3.3. CVA Change in Finer-Grained Cycle Phase Comparisons

The broad division of the menstrual cycle into the follicular and luteal phases does not sufficiently capture the host of hormone changes and levels that occur across the menstrual cycle; therefore, we also examined comparisons between the five more specific cycle phases coded above (i.e., menstrual, mid-to-late follicular, ovulatory, early-to-mid luteal, and premenstrual phase). However, as mentioned before, meta-analytically comparing cycle phases that had been determined imprecisely by the authors of the original publications makes results less meaningful. For this reason, the finer-grained cycle phase comparisons were carried out solely on the basis of cycle phases identified as having been delineated rigorously (i.e., in accordance with the requirements for precise cycle phase determination outlined above).

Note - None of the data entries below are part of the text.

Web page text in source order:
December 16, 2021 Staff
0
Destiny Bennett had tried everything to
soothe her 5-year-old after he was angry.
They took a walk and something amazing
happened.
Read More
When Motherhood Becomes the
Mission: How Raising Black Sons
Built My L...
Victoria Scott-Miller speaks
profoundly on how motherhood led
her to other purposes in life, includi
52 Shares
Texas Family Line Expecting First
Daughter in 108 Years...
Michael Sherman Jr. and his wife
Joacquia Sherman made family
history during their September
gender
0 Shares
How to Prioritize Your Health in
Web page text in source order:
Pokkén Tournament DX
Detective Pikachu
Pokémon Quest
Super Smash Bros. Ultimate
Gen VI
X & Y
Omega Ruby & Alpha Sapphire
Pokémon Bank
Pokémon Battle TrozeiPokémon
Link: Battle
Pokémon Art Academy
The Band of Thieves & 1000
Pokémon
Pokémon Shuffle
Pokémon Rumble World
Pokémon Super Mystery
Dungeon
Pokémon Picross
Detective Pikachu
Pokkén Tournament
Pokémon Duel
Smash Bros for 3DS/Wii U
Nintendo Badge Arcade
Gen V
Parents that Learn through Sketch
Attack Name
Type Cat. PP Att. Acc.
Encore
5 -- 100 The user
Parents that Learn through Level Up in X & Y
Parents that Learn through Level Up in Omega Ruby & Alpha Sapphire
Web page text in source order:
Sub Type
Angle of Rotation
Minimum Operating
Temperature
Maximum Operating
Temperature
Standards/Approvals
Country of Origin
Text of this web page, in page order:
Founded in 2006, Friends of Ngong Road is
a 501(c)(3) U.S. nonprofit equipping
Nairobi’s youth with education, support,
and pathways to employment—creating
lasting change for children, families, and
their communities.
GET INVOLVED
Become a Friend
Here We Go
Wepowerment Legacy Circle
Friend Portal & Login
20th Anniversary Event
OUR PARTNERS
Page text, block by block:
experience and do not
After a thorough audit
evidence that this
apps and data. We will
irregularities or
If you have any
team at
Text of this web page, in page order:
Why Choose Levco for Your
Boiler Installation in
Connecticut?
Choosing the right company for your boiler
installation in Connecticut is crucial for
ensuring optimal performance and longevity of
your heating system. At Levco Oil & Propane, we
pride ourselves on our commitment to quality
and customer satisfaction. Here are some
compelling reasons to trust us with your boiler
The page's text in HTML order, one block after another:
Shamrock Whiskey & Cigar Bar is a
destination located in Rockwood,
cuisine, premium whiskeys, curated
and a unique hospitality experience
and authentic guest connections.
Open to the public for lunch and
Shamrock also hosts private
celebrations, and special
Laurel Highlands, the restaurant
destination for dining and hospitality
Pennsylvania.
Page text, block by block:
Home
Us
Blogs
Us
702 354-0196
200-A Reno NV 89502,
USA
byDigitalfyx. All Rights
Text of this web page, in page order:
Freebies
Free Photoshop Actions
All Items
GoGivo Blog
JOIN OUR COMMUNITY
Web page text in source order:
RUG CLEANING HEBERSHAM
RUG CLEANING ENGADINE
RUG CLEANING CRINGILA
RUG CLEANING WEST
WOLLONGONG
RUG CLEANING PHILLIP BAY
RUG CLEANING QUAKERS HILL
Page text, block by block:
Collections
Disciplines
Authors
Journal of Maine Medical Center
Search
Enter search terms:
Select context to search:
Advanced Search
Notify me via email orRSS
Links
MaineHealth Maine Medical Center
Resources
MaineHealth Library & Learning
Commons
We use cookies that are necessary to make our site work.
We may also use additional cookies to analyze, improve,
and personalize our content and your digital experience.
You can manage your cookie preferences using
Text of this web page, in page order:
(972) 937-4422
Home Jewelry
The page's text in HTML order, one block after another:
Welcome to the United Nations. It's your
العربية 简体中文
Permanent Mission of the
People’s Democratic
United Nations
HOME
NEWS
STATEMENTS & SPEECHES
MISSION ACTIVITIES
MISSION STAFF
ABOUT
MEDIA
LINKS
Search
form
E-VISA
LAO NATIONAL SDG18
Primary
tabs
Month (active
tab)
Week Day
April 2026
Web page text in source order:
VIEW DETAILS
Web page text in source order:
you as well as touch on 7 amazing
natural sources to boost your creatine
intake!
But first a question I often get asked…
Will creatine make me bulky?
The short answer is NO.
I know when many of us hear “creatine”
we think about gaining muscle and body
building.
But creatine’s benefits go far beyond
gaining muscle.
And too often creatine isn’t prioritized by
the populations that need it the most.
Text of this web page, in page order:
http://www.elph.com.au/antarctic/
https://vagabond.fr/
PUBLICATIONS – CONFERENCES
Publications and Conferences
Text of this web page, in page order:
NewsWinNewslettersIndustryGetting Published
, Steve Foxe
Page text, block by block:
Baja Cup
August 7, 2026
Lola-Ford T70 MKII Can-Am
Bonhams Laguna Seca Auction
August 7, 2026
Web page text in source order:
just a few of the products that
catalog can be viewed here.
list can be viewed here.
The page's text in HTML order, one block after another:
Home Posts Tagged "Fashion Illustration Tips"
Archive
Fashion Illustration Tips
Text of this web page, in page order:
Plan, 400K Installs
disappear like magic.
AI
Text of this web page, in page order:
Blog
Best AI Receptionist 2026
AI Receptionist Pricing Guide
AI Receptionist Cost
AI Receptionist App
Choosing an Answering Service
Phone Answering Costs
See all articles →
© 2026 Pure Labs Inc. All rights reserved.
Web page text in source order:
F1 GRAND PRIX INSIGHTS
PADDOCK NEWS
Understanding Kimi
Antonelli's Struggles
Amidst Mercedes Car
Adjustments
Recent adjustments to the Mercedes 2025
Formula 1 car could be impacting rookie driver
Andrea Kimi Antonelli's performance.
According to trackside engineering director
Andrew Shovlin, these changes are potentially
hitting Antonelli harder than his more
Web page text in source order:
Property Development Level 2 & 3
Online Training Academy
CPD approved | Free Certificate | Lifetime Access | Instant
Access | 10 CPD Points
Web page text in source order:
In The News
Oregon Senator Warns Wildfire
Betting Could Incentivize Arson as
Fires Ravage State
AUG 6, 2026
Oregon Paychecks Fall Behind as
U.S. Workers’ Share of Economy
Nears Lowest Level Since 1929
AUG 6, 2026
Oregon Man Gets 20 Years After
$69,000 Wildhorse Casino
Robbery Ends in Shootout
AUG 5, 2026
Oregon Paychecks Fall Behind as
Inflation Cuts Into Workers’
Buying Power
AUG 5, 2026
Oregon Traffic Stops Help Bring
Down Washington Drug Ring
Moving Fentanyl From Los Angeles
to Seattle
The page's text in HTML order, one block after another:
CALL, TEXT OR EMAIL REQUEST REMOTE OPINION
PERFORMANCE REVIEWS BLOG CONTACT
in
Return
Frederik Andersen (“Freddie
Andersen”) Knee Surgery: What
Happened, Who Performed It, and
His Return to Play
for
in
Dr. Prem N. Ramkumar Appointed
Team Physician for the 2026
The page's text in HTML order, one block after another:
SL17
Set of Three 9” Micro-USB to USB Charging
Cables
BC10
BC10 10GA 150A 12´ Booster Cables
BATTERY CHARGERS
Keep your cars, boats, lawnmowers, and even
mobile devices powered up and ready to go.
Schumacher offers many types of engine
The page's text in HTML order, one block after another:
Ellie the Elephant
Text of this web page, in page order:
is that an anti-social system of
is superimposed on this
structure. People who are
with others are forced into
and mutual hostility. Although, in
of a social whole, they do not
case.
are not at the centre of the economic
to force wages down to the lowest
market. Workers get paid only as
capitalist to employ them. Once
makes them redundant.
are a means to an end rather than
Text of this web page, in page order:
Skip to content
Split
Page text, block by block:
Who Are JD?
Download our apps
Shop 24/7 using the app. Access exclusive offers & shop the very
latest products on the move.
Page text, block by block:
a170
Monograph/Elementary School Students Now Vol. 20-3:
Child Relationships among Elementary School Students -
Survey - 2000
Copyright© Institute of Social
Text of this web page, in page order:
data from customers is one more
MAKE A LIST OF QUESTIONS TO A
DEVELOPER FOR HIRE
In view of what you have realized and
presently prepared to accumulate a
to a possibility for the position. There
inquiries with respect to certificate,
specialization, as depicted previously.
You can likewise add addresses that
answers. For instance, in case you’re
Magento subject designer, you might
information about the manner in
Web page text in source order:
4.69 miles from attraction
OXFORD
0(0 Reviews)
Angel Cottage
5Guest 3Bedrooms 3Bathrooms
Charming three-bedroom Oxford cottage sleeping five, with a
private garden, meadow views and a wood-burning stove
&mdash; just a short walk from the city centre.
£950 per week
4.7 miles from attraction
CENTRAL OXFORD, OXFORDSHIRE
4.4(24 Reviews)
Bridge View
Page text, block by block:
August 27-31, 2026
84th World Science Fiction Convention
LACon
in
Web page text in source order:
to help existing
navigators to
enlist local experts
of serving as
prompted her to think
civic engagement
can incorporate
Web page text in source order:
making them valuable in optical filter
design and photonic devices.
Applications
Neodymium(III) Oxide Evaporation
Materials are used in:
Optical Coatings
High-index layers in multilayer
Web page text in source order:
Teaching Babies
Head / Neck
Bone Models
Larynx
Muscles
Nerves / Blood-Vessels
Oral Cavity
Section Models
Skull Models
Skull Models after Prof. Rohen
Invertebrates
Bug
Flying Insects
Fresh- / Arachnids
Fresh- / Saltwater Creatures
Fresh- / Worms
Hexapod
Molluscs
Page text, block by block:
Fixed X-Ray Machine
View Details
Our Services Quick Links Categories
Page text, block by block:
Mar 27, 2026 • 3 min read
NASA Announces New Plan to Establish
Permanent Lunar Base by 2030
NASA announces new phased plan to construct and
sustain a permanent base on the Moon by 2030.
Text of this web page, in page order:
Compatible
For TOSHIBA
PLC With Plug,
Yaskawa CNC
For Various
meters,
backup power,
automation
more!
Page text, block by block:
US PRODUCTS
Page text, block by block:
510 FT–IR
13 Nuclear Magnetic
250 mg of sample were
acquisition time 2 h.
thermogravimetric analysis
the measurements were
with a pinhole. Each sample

All 38 studies (nindividuals = 1.018) were evaluated to determine whether each phase was determined precisely as described above. In summary, all 27 menstrual, and 20 out of the 23 mid-to-late follicular cycle phase observations could be included into the finer-grained phase comparisons. Three mid-to-late follicular observations had to be excluded since the authors of the original publications either did not specify on which cycle day(s) the CVA assessment took place [45,68] or because the CVA assessment in the original publication fell in equal parts into the mid-to-late follicular and ovulatory phase defined in the present paper [50]. Of the seven ovulatory CVA assessments, three had to be excluded since ovulation was solely determined using the forward-count method, which carries a high risk of error for ovulatory phase determination due to variability in follicular phase length [43,52,86]. Regarding the early-to-mid luteal phase, 20 out of the 24 CVA assessments in this phase had to be excluded since they did not meet our requirements for precise cycle phase determination: In 13 cases, the early-to-mid luteal cycle phase was merely determined by the forward-count method [50,52,53,58,62,64,71,72,75,78,86,89,90]. In two cases, early-to-mid luteal phase CVA assessments had to be excluded because the authors of the original publications did not specify their approach for determining the early-to-mid luteal cycle phase [45,68]. In another four cases, the period in which CVA assessments took place fell in equal parts in the early-to-mid luteal and premenstrual week [76,77,84,87]. Out of the 17 premenstrual CVA assessments, five had to be excluded from the finer-grained phase comparisons because the premenstrual cycle phase was determined exclusively using the forward-count approach which does not do different cycle lengths justice [43,50,54,67,88].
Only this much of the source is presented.